#### DATA EXTRACT

:::

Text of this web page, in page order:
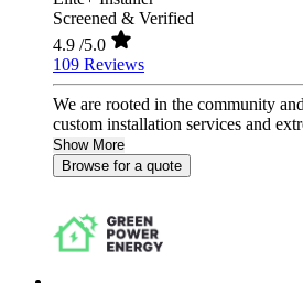
Screened & Verified
4.9 /5.0
109 Reviews
We are rooted in the community
custom installation services and
Show More
Browse for a quote
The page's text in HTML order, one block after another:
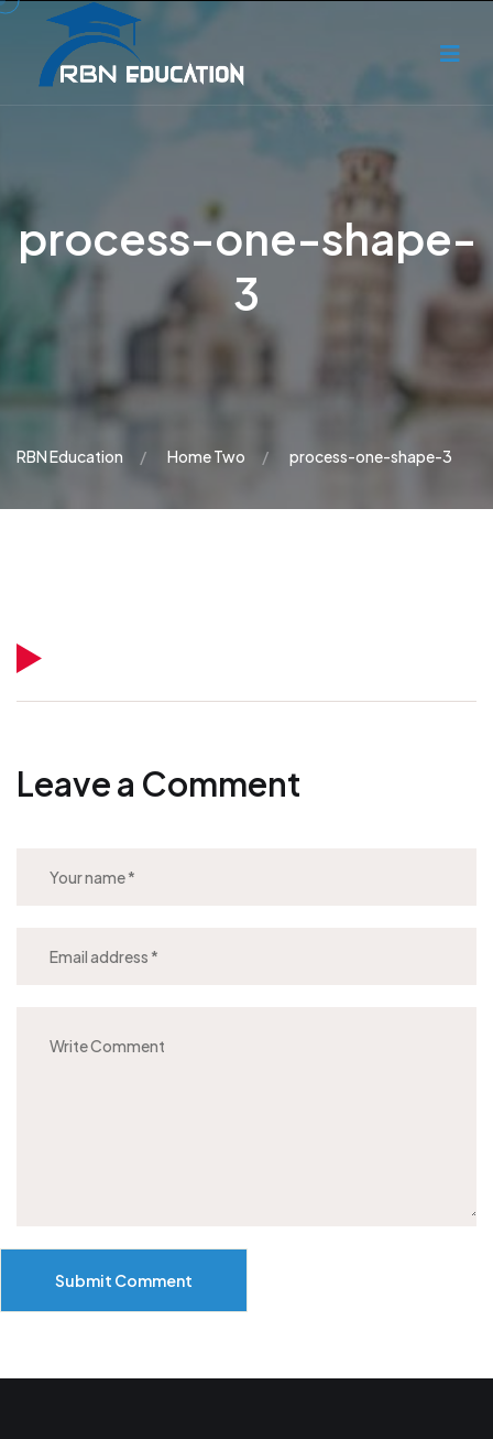
process-one-shape-
3
RBN Education Home Two process-one-shape-3
Leave a Comment
Submit Comment
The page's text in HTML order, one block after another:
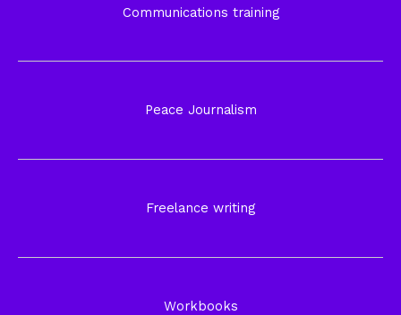
Communications training
Peace Journalism
Freelance writing
Workbooks
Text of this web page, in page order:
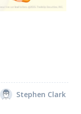
Stephen Clark
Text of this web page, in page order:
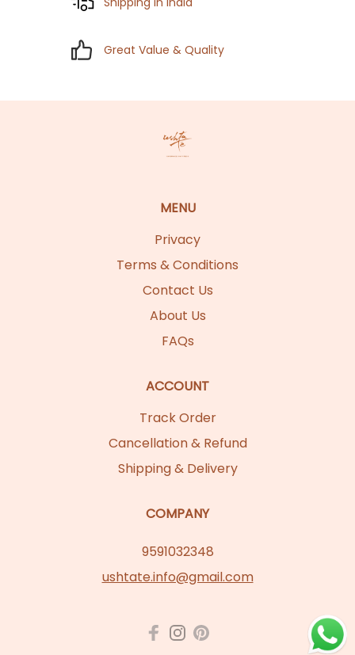
Great Value & Quality
MENU
Privacy
Terms & Conditions
Contact Us
About Us
FAQs
ACCOUNT
Track Order
Cancellation & Refund
Shipping & Delivery
COMPANY
9591032348
ushtate.info@gmail.com

:::

#### YOUR GOAL
Give the listing again exactly, excluding pictures.

#### SOLUTION BELOW
Text of this web page, in page order:
Screened & Verified
4.9 /5.0
109 Reviews
We are rooted in the community
custom installation services and
Show More
Browse for a quote
The page's text in HTML order, one block after another:
process-one-shape-
3
RBN Education Home Two process-one-shape-3
Leave a Comment
Submit Comment
The page's text in HTML order, one block after another:
Communications training
Peace Journalism
Freelance writing
Workbooks
Text of this web page, in page order:
Stephen Clark
Text of this web page, in page order:
Great Value & Quality
MENU
Privacy
Terms & Conditions
Contact Us
About Us
FAQs
ACCOUNT
Track Order
Cancellation & Refund
Shipping & Delivery
COMPANY
9591032348
ushtate.info@gmail.com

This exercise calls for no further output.